___ RECORDS SUPPLIED ___
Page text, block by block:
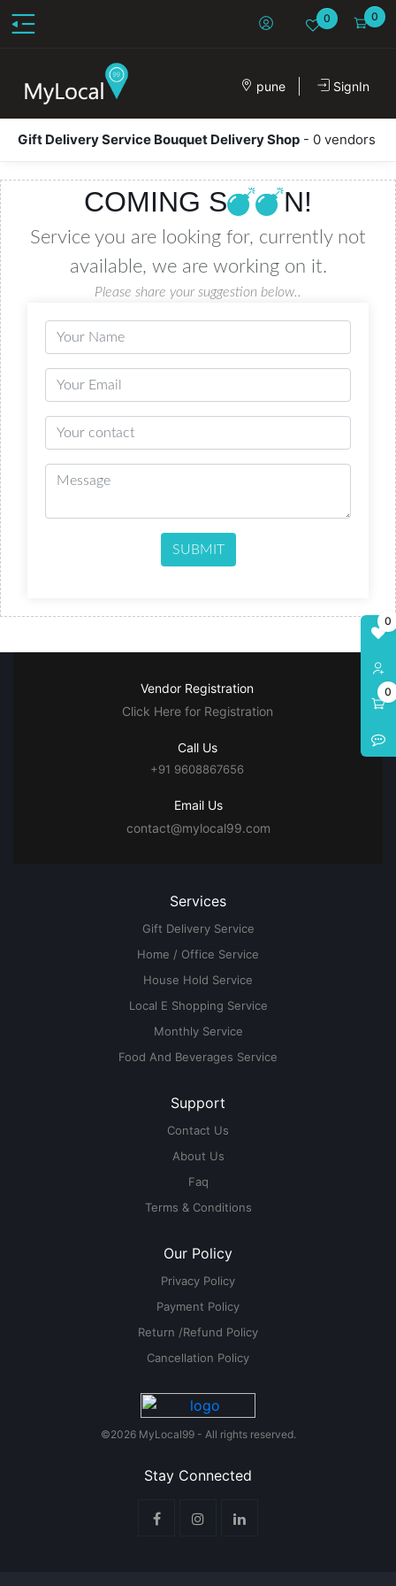
0 0
pune SignIn
0
0
Gift Delivery Service Bouquet Delivery Shop - 0 vendors
COMING S N!
Service you are looking for, currently not
available, we are working on it.
Please share your suggestion below..
SUBMIT
Vendor Registration
Click Here for Registration
Call Us
+91 9608867656
Email Us
contact@mylocal99.com
Services
Gift Delivery Service
Home / Office Service
House Hold Service
Local E Shopping Service
Monthly Service
Food And Beverages Service
Support
Contact Us
About Us
Faq
Terms & Conditions
Our Policy
Privacy Policy
Payment Policy
Return /Refund Policy
Cancellation Policy
©2026 MyLocal99 - All rights reserved.
Stay Connected
___
What belongs in the answer is each line of the data that has the word "Delivery".

THE ANSWER:
Gift Delivery Service Bouquet Delivery Shop - 0 vendors
Gift Delivery Service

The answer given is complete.